This article is part of a series of six papers originally delivered in the panel “Historicizing Anachronistic Motives” held during the First International Conference of the Histories of Anthropologies “Doing Histories, Imagining Futures” (4–7 December 2023, online). The conference was co-organized by the EASA’s History of Anthropology Network and the Università di Pisa with the support of Bérose and ten other history of anthropology stakeholders. The panel was convened by David Shankland (Royal Anthropological Institute; University College London, UK), Christine Laurière (CNRS/UMR9022 Héritages, France) and Frederico Delgado Rosa (Universidade Nova de Lisboa, CRIA Centre for Research in Anthropology, Portugal).
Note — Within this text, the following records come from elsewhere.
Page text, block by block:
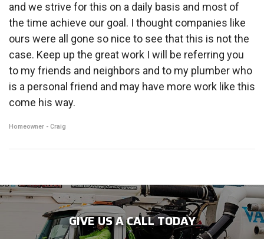
and we strive for this on a daily basis and most of
the time achieve our goal. I thought companies like
ours were all gone so nice to see that this is not the
case. Keep up the great work I will be referring you
to my friends and neighbors and to my plumber who
is a personal friend and may have more work like this
come his way.
Homeowner - Craig
GIVE US A CALL TODAY
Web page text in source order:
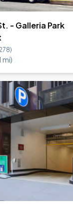
- Galleria Park
mi)
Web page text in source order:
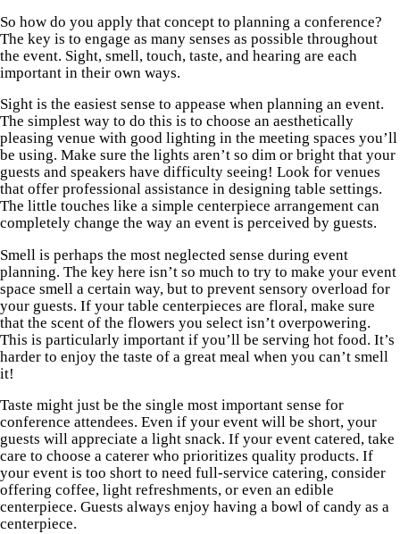
So how do you apply that concept to planning a conference?
The key is to engage as many senses as possible throughout
the event. Sight, smell, touch, taste, and hearing are each
important in their own ways.
Sight is the easiest sense to appease when planning an event.
The simplest way to do this is to choose an aesthetically
pleasing venue with good lighting in the meeting spaces you’ll
be using. Make sure the lights aren’t so dim or bright that your
guests and speakers have difficulty seeing! Look for venues
that offer professional assistance in designing table settings.
The little touches like a simple centerpiece arrangement can
completely change the way an event is perceived by guests.
Smell is perhaps the most neglected sense during event
planning. The key here isn’t so much to try to make your event
space smell a certain way, but to prevent sensory overload for
your guests. If your table centerpieces are floral, make sure
that the scent of the flowers you select isn’t overpowering.
This is particularly important if you’ll be serving hot food. It’s
harder to enjoy the taste of a great meal when you can’t smell
it!
Taste might just be the single most important sense for
conference attendees. Even if your event will be short, your
guests will appreciate a light snack. If your event catered, take
care to choose a caterer who prioritizes quality products. If
your event is too short to need full-service catering, consider
offering coffee, light refreshments, or even an edible
centerpiece. Guests always enjoy having a bowl of candy as a
centerpiece.

The article is also part of a series of papers within the BEROSE Leo Frobenius encyclopedic dossier coordinated by Hélène Ivanoff (Institut für Kulturanthropologische Forschung an der Goethe-Universität Frankfurt) and Richard Kuba (Frobenius-Institut für Kulturanthropologische Forschung, Goethe-Universität Frankfurt).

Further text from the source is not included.